*** Recorded data Section Begins ***

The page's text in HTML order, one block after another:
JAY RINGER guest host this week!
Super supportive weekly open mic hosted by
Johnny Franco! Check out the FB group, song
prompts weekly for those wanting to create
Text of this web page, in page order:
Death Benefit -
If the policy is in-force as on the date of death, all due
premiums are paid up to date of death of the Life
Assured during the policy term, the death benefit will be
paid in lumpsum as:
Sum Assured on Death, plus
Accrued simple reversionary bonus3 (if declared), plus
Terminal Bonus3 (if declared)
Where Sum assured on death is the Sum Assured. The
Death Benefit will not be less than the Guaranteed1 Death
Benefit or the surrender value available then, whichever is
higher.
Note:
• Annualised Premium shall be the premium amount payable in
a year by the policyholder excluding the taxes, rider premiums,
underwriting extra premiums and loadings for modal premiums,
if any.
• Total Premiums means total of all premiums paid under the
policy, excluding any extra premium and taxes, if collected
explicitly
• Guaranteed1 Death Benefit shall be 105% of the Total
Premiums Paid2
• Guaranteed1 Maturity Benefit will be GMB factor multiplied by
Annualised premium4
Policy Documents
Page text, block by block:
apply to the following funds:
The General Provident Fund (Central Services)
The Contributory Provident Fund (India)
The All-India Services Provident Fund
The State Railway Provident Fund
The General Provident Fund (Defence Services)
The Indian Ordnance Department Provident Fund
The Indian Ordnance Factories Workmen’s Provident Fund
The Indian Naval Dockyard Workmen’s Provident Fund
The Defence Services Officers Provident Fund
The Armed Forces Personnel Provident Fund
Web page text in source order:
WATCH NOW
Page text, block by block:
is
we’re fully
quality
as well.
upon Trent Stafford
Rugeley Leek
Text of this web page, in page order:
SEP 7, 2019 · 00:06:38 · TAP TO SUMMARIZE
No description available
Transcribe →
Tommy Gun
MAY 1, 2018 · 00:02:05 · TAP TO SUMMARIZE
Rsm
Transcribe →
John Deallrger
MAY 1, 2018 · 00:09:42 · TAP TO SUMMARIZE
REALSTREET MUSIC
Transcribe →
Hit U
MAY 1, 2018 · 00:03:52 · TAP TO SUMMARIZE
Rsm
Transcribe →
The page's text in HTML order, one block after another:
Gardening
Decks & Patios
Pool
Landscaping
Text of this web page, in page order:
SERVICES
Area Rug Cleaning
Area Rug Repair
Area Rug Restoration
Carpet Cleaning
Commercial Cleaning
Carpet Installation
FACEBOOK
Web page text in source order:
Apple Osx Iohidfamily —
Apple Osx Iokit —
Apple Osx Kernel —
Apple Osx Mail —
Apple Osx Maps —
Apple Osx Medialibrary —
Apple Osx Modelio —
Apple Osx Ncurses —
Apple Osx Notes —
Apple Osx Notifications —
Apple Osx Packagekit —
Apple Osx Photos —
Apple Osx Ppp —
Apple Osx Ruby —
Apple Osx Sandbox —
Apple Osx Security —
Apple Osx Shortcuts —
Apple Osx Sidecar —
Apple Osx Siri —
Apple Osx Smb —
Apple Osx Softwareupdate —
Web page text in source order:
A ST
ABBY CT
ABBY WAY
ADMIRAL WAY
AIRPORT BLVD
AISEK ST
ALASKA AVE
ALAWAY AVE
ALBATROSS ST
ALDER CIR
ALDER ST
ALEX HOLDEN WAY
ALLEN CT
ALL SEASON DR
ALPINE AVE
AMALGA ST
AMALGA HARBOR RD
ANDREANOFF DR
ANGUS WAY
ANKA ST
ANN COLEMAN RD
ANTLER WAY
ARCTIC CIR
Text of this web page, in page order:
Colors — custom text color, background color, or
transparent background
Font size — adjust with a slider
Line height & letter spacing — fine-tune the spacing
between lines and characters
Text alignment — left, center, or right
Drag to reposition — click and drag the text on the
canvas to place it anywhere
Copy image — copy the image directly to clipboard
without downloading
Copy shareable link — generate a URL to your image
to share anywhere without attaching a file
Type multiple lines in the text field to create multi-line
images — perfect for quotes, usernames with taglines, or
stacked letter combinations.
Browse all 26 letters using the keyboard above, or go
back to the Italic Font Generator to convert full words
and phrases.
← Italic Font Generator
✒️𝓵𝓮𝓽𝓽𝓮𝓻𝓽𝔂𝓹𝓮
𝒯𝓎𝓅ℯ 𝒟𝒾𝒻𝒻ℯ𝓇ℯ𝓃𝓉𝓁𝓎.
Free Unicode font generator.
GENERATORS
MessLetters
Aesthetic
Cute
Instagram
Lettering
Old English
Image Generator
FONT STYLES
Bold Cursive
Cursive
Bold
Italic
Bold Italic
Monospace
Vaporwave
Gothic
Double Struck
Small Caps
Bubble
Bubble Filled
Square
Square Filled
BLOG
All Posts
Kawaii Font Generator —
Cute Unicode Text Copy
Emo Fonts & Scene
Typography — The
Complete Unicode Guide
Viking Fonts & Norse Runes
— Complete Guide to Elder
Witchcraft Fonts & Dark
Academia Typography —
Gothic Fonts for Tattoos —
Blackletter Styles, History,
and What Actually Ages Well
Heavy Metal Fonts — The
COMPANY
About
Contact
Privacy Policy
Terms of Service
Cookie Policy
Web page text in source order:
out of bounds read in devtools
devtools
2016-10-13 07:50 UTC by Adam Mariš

*** Recorded data Section Ends ***

> [Assignment] Write out, exactly and with nothing else, the lines of the listing above from its first line through the line with "The Defence Services Officers Provident Fund".

> [Exercise response]
The page's text in HTML order, one block after another:
JAY RINGER guest host this week!
Super supportive weekly open mic hosted by
Johnny Franco! Check out the FB group, song
prompts weekly for those wanting to create
Text of this web page, in page order:
Death Benefit -
If the policy is in-force as on the date of death, all due
premiums are paid up to date of death of the Life
Assured during the policy term, the death benefit will be
paid in lumpsum as:
Sum Assured on Death, plus
Accrued simple reversionary bonus3 (if declared), plus
Terminal Bonus3 (if declared)
Where Sum assured on death is the Sum Assured. The
Death Benefit will not be less than the Guaranteed1 Death
Benefit or the surrender value available then, whichever is
higher.
Note:
• Annualised Premium shall be the premium amount payable in
a year by the policyholder excluding the taxes, rider premiums,
underwriting extra premiums and loadings for modal premiums,
if any.
• Total Premiums means total of all premiums paid under the
policy, excluding any extra premium and taxes, if collected
explicitly
• Guaranteed1 Death Benefit shall be 105% of the Total
Premiums Paid2
• Guaranteed1 Maturity Benefit will be GMB factor multiplied by
Annualised premium4
Policy Documents
Page text, block by block:
apply to the following funds:
The General Provident Fund (Central Services)
The Contributory Provident Fund (India)
The All-India Services Provident Fund
The State Railway Provident Fund
The General Provident Fund (Defence Services)
The Indian Ordnance Department Provident Fund
The Indian Ordnance Factories Workmen’s Provident Fund
The Indian Naval Dockyard Workmen’s Provident Fund
The Defence Services Officers Provident Fund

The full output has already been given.